In spite of the whispers about his business dealings, there is no question that Siasia is a man who fights for the welfare of his players. It is his willingness and commitment to fight for his charges, in the face of administrative oppression, that has often put him in harm's way. However, he remained unbowed in several of those occasions and his charges have often played their hearts out for him.

For those who have forgotten, we take them back to each of those four stints as manager of Nigeria's age grade teams.

2005 World Youth Cup
Siasia was appointed in May of the previous year, replacing Ganiyu Salami. Immediately, he became embroiled with the Head of the Federation's Technical Committee, Kashimawo Laloko, on several issues. This was Siasia's first appointment in Nigeria and Laloko apparently thought that he could lord it over the rookie. First, Laloko attempted to pay players less than half of their allowances but Siasia was adamant that the players receive the previously agreed sum. Then he balked at Laloko sending numerous players to his camp and some of these players had been previously decamped by the coach. Further, Laloko attempted to replace him (Siasia) with Assistant Abdul Sule after the coach left for the USA to see his family during a break. Finally, Siasia rejected Laloko's move to appoint Adegboye Onigbinde to supervise him (Siasia).

Of course, Siasia's refusal to be lorded had numerous consequences. His team had no transportation to training. He was forced to pay custodians to mow the field at the Liberty Stadium in Ibadan where his team trained. Then Secretary Ogunjobi sent him an official query over his media complaints against NFA's maltreatment of him and his team. Later, he reportedly reached a deal with Russell Suites in Abuja for the team to pay only for meals. NFA failed to pay for the meals and the team faced daily threats of eviction. By February of 2005, the NFA was owing him for 8 months! To make matters worse, Siasia seized N7 million donated to the team by the Bayelsa State government in spite of NFA's insistence that the money should be sent to the NFA. Siasia reasoned that he needed the money to camp his team and there was no guarantee that the NFA would make money available if he channeled the money to the NFA. However, he eventually released money to the NFA but only after the NFA handed over funds for the team's camping.

Yet.....Result: He won the African Youth Championship beating Egypt 2-0 in Cotonou and then lost to Lionel Messi and Argentina 1-2 at the final game of the World Youth Cup. His final record with this U20 team was 9-4-3 (Won-Drew-Lost).

2008 Beijing Olympics
A year before, Siasia was named manager. A few weeks into this stint, he led the team to reject N750 bonus for each player. He insisted that only N2500 was commensurate for a U23 team. NFA Chairman, Ismaila Lulu, publicly condemned his actions and advised him to quit if he would not support N750 for the players. Then Globacom accused him of blackmailing the company after Siasia frequently contacted them to redeem the pledge the company made to the 2005 U20 team that was never redeemed. His battles for overdue wages, late payment of allowances, and others continued.

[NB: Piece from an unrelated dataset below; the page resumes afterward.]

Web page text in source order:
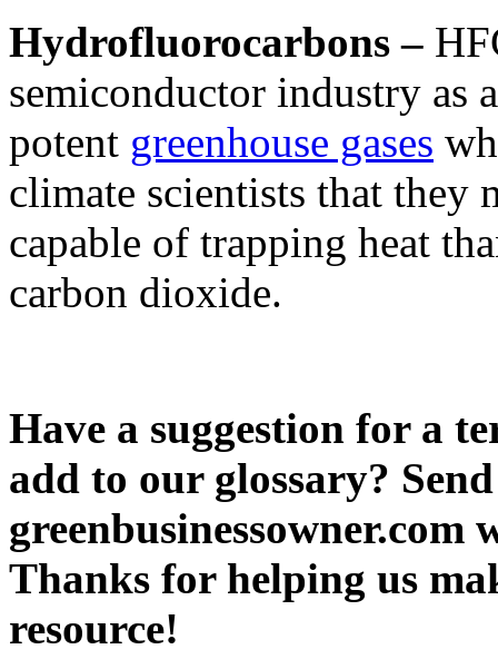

Yet.....Results: He won second place and the silver medal at the Beijing Olympics losing 0-1 to Lionel Messi and Argentina under scorching temperature. His final record with the Olympic team was 11-6-2.

2009 World Youth Cup
Cease was named late, replacing Ladan Bosso. The African Youth Championship was already completed without Siasia and the team had only few friendlies to prepare for the World Youth Cup. Unfortunately for him there were some problem players in the squad but very little time to groom a new squad. Well, he tried some new players and there were whispers of sharp practices in camp. In any case, he had agreed to just N1 million monthly for six months, which was a major drop from the N4.25 million monthly that he reportedly received in 2005 to coach the same U20 team. He faced similar frustrations that he faced previously i.e. allowances and bonuses not being paid.

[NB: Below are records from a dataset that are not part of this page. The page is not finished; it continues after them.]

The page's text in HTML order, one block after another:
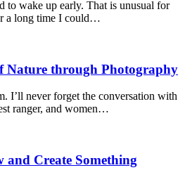
to wake up early. That is unusual for
a long time I could…
Nature through Photography
I’ll never forget the conversation with
ranger, and women…
and Create Something
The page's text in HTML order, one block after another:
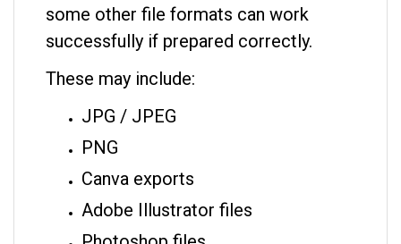
some other file formats can work
successfully if prepared correctly.
These may include:
JPG / JPEG
PNG
Canva exports
Adobe Illustrator files
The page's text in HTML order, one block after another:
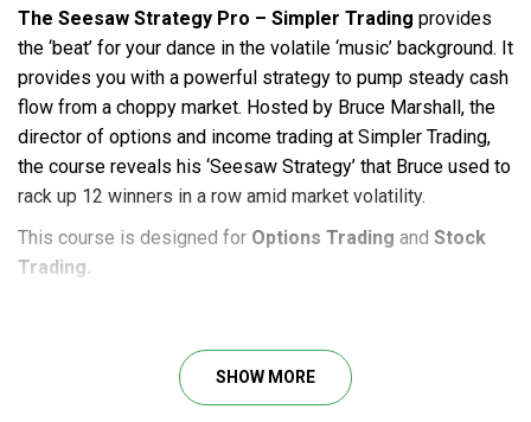
The Seesaw Strategy Pro – Simpler Trading provides
the ‘beat’ for your dance in the volatile ‘music’ background. It
provides you with a powerful strategy to pump steady cash
flow from a choppy market. Hosted by Bruce Marshall, the
director of options and income trading at Simpler Trading,
the course reveals his ‘Seesaw Strategy’ that Bruce used to
rack up 12 winners in a row amid market volatility.
This course is designed for Options Trading and Stock
Trading.
Strategy Class
2 Recorded Live-Trading Sessions
SHOW MORE

Results? Disaster. The team failed to medal and was fortunate to get to the elimination round as one of the best third placed teams at the group stage. That fortune derived from the fact that Tahiti was in Nigeria's group. His final record with the team was 3-3-4. He announced then that he was done coaching any Nigerian youth team and criticized local players for the lack of tactical intelligence.

2016 Rio Olympics
This time, he was appointed early in late 2014. However, frustrations working with the Nigerian Football Federation (NFF) continued. By October 2015, Siasia was complaining about non-payment of allowances and the owing of coaches for months. At the height of the problem, the team was transported to the Olympics barely six hours to its opening game against Japan. Then the team boycotted training in Rio over nonpayment of allowances and bonuses. After a Japanese philanthropist presented checks of hundreds of thousands USD, the federation attempted to take the checks. Siasia refused and he is still owed months of salary.

Yet.....Results: The team went on to overcome Japan in the opener, won its group with a game to spare and then ended up with a bronze medal, the only medal won by the entire Nigerian contingent to the Olympics! His final record was 15-6-7 which included winning the African U23 Championship in Senegal where Nigeria beat Algeria 2-1 in the final game.

Sunday, August 21, 2016

Rohr's First Squad: Musing, interpreting, and hoping....

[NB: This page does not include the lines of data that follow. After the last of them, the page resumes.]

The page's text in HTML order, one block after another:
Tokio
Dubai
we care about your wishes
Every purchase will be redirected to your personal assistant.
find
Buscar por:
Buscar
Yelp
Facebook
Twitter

Nigeria's new manager, Gernot Rohr, now has 23 players to form his first squad as Nigeria readies for a competitive international against Tanzania in Uyo. Though the game is formally designated competitive, it will be used as a friendly but without the ability to use as many as 17 players as usually allowed in international friendlies. That regulatory limitation to substitutions certainly hampers Rohr's plans to get the team ready for the World Cup qualifier against Zambia in October and perhaps it also explains the choice of players that he has in the 23-person list.

Of course, the list was likely drawn by his Nigerian assistant, Salisu Yusuf, who has better knowledge of the players but there is little doubt that Rohr set parameters to the invitation list. That squad list as well as a few other decisions give us an idea who Rohr is and how he, perhaps, plans his Nigerian tenure. There is speculation that he plans to recruit personal assistants that include an advisor, fitness trainer and video analyzer. These are likely to serve as his closest confidants never mind that the Federation has appointed three Nigerian assistants for Rohr. Then, Rohr has reportedly contacted two of the country's top players who retired in surprising circumstances but the contacts did not change the players' decisions to retire. Finally, Rohr's decision to observe the Nigerian local all stars during their playing tour of Spain adds to important clues.

Rohr's Opening Phase of Nigerian Tenure
Rohr's current decision produces nothing unique so far. They have all pointed to an unspectacular start of the first phase of international coaching career. His moves have been quite cautious. Some may even classify his moves as extremely safe and conservative. His team list includes only three players without senior international experience. Yet there were opportunities to call up more of those. That move is seemingly intended to not shake the boat. Yet, his hiring is designed to shake the boat, to move the team past current failures and to major successes. So why did he chose to be cautious?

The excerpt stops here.